Generalization and Specialization –
These are very common relationships found in real entities. However, this kind of
relationship was added later as an enhanced extension to the classical ER
model. Specialized classes are often called subclass while a generalized class is
called a superclass, probably inspired by object-oriented programming. A sub-
class is best understood by “IS-A analysis”. Following statements hopefully
makes some sense to your mind “Technician IS-A Employee”, “Laptop IS-A
Computer”.
An entity is a specialized type/class of another entity. For example, a Technician
is a special Employee in a university system Faculty is a special class of
Employee. We call this phenomenon generalization/specialization. In the
example here Employee is a generalized entity class while the Technician and
Faculty are specialized classes of Employee.

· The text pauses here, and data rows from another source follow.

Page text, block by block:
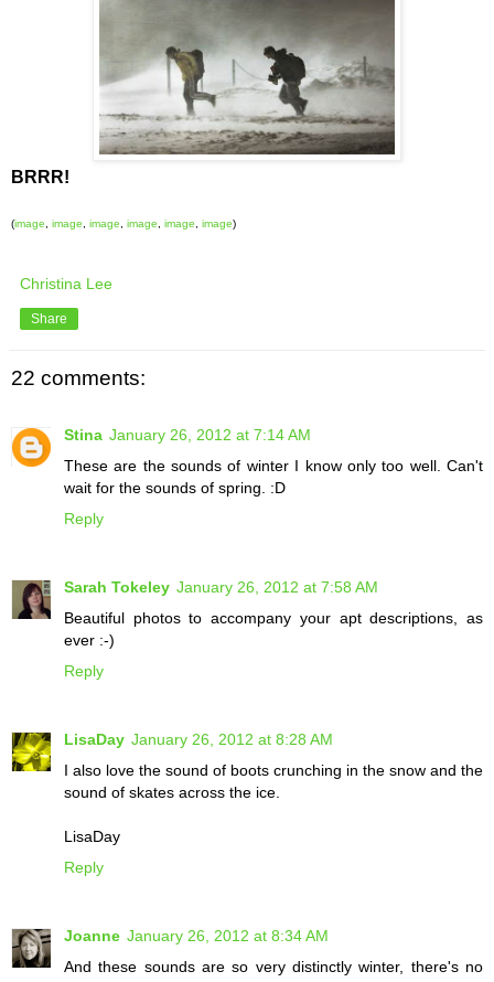
BRRR!
(image image image image image image)
Christina Lee
Share
22 comments:
Stina January 26, 2012 at 7:14 AM
These are the sounds of winter I know only too well. Can't
wait for the sounds of spring. :D
Reply
Sarah Tokeley January 26, 2012 at 7:58 AM
Beautiful photos to accompany your apt descriptions, as
ever :-)
Reply
LisaDay January 26, 2012 at 8:28 AM
I also love the sound of boots crunching in the snow and the
sound of skates across the ice.
LisaDay
Reply
Joanne January 26, 2012 at 8:34 AM
And these sounds are so very distinctly winter, there's no
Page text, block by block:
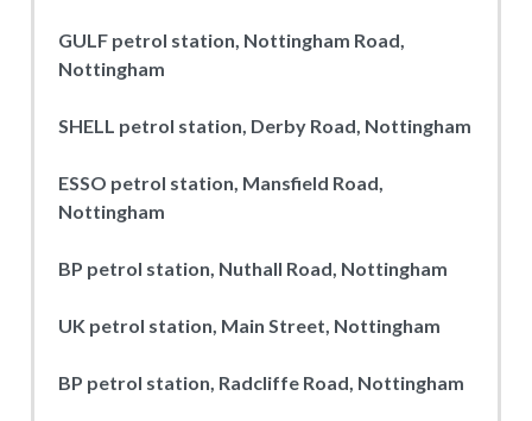
GULF petrol station, Nottingham Road,
Nottingham
SHELL petrol station, Derby Road, Nottingham
ESSO petrol station, Mansfield Road,
Nottingham
BP petrol station, Nuthall Road, Nottingham
UK petrol station, Main Street, Nottingham
BP petrol station, Radcliffe Road, Nottingham
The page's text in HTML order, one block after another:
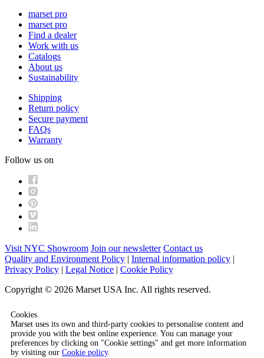
marset pro
marset pro
Find a dealer
Work with us
Catalogs
About us
Sustainability
Shipping
Return policy
Secure payment
FAQs
Warranty
Follow us on
Visit NYC Showroom Join our newsletter Contact us
Quality and Environment Policy | Internal information policy |
Privacy Policy | Legal Notice | Cookie Policy
Copyright © 2026 Marset USA Inc. All rights reserved.
Cookies
Marset uses its own and third-party cookies to personalise content and
provide you with the best online experience. You can manage your
preferences by clicking on "Cookie settings" and get more information
by visiting our Cookie policy.
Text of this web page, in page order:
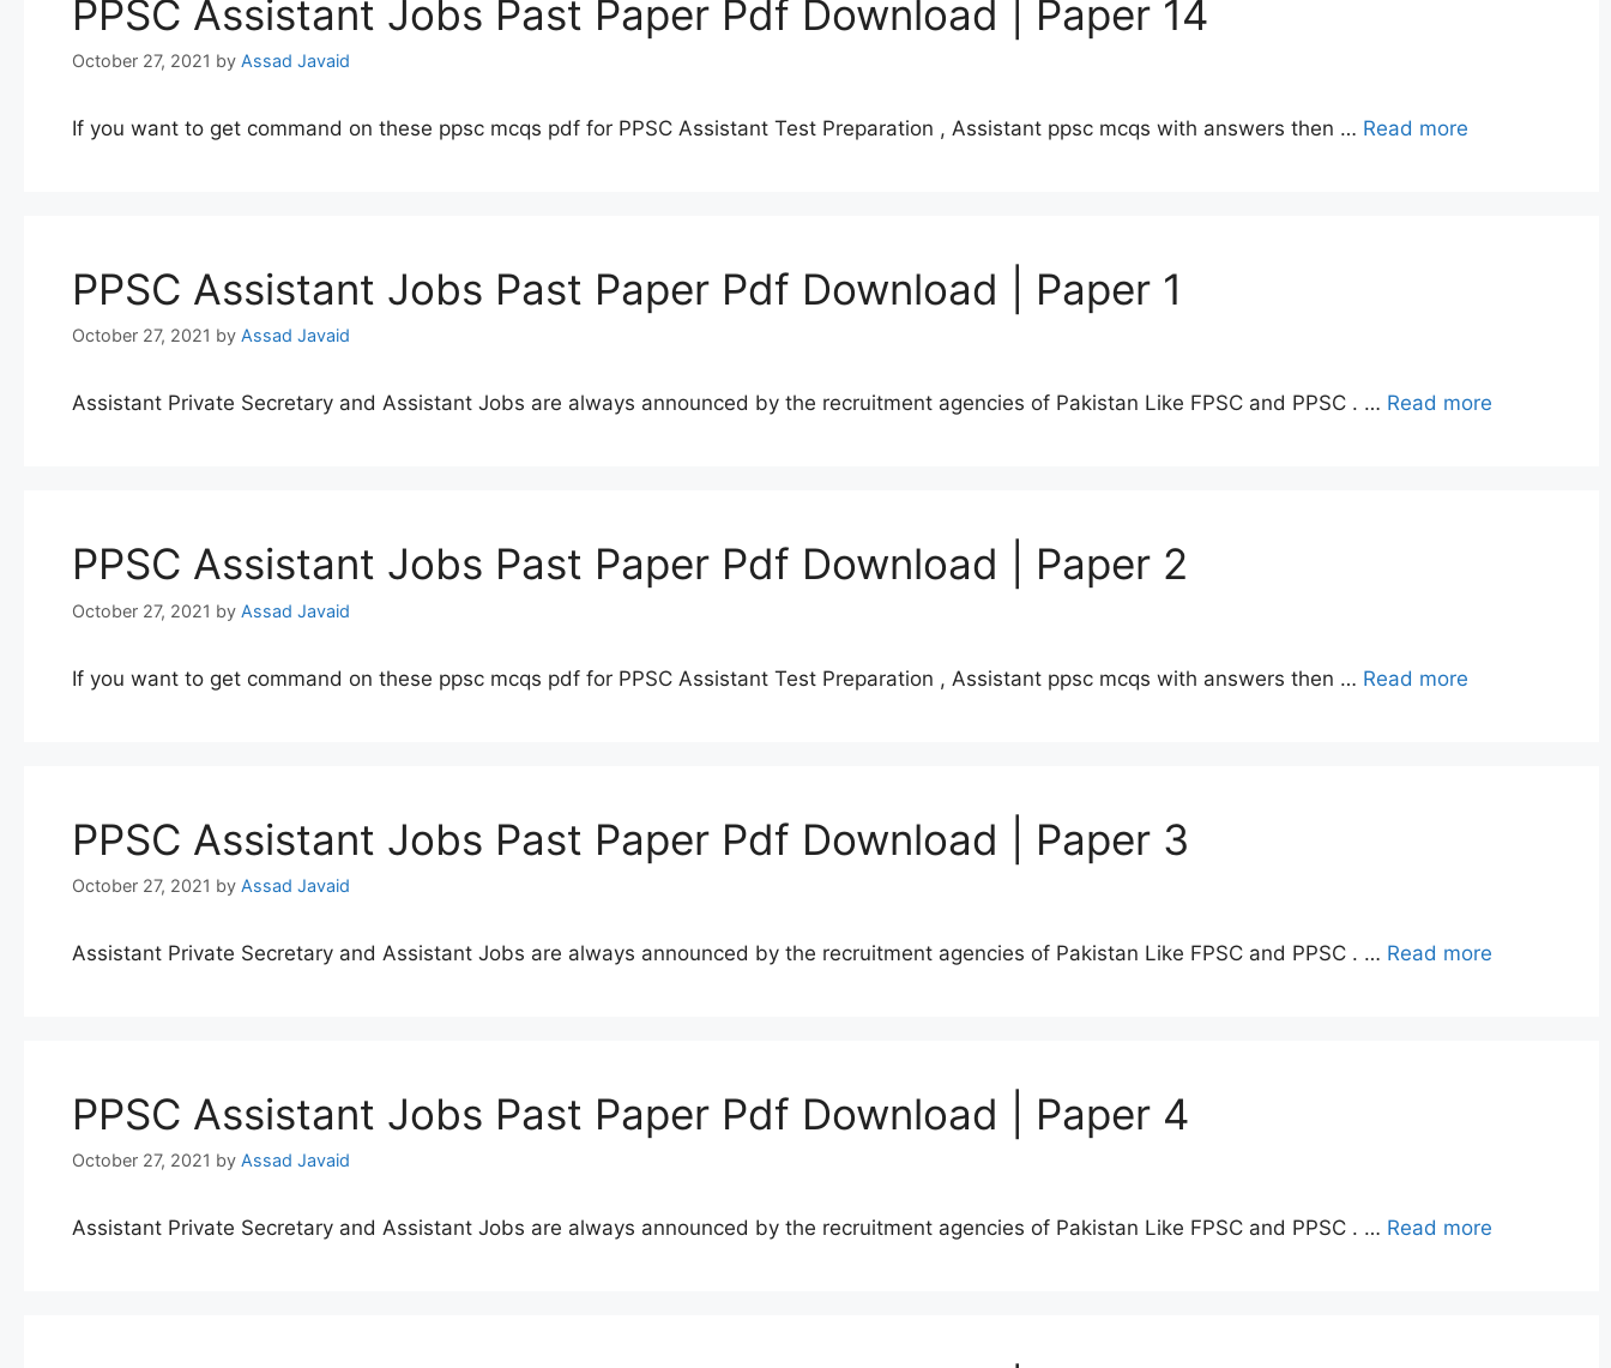
PPSC Assistant Jobs Past Paper Pdf Download | Paper 14
October 27, 2021 by Assad Javaid
If you want to get command on these ppsc mcqs pdf for PPSC Assistant Test Preparation , Assistant ppsc mcqs with answers then … Read more
PPSC Assistant Jobs Past Paper Pdf Download | Paper 1
October 27, 2021 by Assad Javaid
Assistant Private Secretary and Assistant Jobs are always announced by the recruitment agencies of Pakistan Like FPSC and PPSC . … Read more
PPSC Assistant Jobs Past Paper Pdf Download | Paper 2
October 27, 2021 by Assad Javaid
If you want to get command on these ppsc mcqs pdf for PPSC Assistant Test Preparation , Assistant ppsc mcqs with answers then … Read more
PPSC Assistant Jobs Past Paper Pdf Download | Paper 3
October 27, 2021 by Assad Javaid
Assistant Private Secretary and Assistant Jobs are always announced by the recruitment agencies of Pakistan Like FPSC and PPSC . … Read more
PPSC Assistant Jobs Past Paper Pdf Download | Paper 4
October 27, 2021 by Assad Javaid
Assistant Private Secretary and Assistant Jobs are always announced by the recruitment agencies of Pakistan Like FPSC and PPSC . … Read more

You might see some confusion in Sub-class and UNION; consider an example in
above figure Vehicle is super-class of CAR and Truck; this is very much the
correct example of the subclass as well but here use it differently we are saying
RTO Registered vehicle is UNION of Car and Vehicle, they do not inherit any
attribute of Vehicle, attributes of car and truck are altogether independent set,
where is in sub-classing situation car and truck would be inheriting the attribute
of vehicle class.
Specialization –
In specialization, an entity is divided into sub-entities based on their
characteristics. It is a top-down approach where higher level entity is
specialized into two or more lower level entities. For Example, EMPLOYEE
entity in an Employee management system can be specialized into
DEVELOPER, TESTER etc. as shown in Figure 2. In this case, common
attributes like E_NAME, E_SAL etc. become part of higher entity
(EMPLOYEE) and specialized attributes like TES_TYPE become part of
specialized entity (TESTER).
Aggregation –
An ER diagram is not capable of representing relationship between an entity
and a relationship which may be required in some scenarios. In those cases,
a relationship with its corresponding entities is aggregated into a higher level
entity. Aggregation is an abstraction through which we can represent
relationships as higher level entity sets.
For Example, Employee working for a project may require some machinery.
So, REQUIRE relationship is needed between relationship WORKS_FOR
and entity MACHINERY. Using aggregation, WORKS_FOR relationship with
its entities EMPLOYEE and PROJECT is aggregated into single entity and
relationship REQUIRE is created between aggregated entity and
MACHINERY.
Representing aggregation via schema –
To represent aggregation, create a schema containing:
1. primary key of the aggregated relationship
2. primary key of the associated entity set
3. descriptive attribute, if exists.